We walked a couple laps around the lake, trying the limits of our 2-year-old's abilities to sit still, then stopped at the playground to let them run around. In mid-sentence, I looked up to see Aiden on his way up the slide with a very concentrated look on his face. "No. No! Aiden, wait baby!" There wasn't a bathroom close enough to the playground to get to in time in a situation like that. So I ran up the steps, picked Aiden up, and basically flew to the edge of the play ground. Pants down, squat. Not good enough. Pee all over his pants. Poop. Poop. Poop. Thought he was done. No. More poop. I sat there holding him up by his armpits so that he wouldn't fall and land in the pile he was dropping. Did I mention I was still nauseous at this point? Yeah, there was no holding your breath for that poop. Breathe through your mouth and you'd taste it. So I took it. Like a mom. Letting him finish, despite the stares. Cleaned him up the best I could. Picked up the poop and put it in the trash. Poop on my hand, poop on my pants, pee from earlier still on my arm. It was time to go home.
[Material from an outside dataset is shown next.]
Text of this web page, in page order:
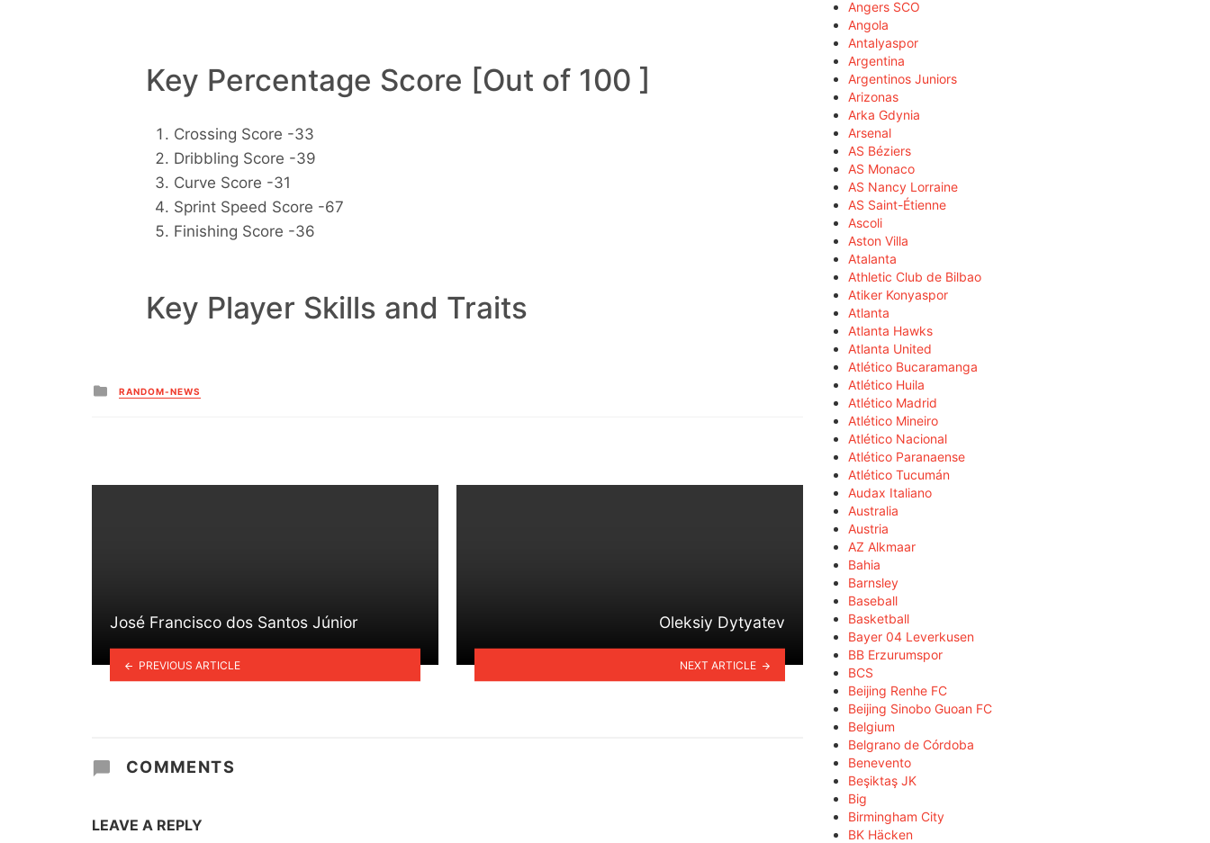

Oliver headed home around noon and as Aiden and I sat eating lunch, I got a call from Katie. She needed to go to the doctor unexpectedly and asked if I could watch Anna. Of course I said yes. When they arrived, Aiden was ecstatic to find play time was not over yet. I had already put a diaper on Aiden for nap, so when I went to lift him up, I felt an extra squishy diaper. I had been smelling something not great, but had pushed it aside in denial, now to realize that Aiden had pooped yet again! Then as Katie began to leave, she said, "Oh yeah, Anna hasn't pooped yet today, so..." Oh boy.

Mothers, the kind I dream of being, are not born but made. Patience is learned through many trying times. Love may be natural, but the skill of sharing it is often learned through painful failures. Strength takes time to build. Grace and serenity require self-restraint and sacrifice. And wisdom is a gift from God. It's not just the headaches, the messes, the sleepless nights, and whining children that shape a woman into a mother, but the love that leads her through to the end of the day. And the end of a day, is a beautiful thing.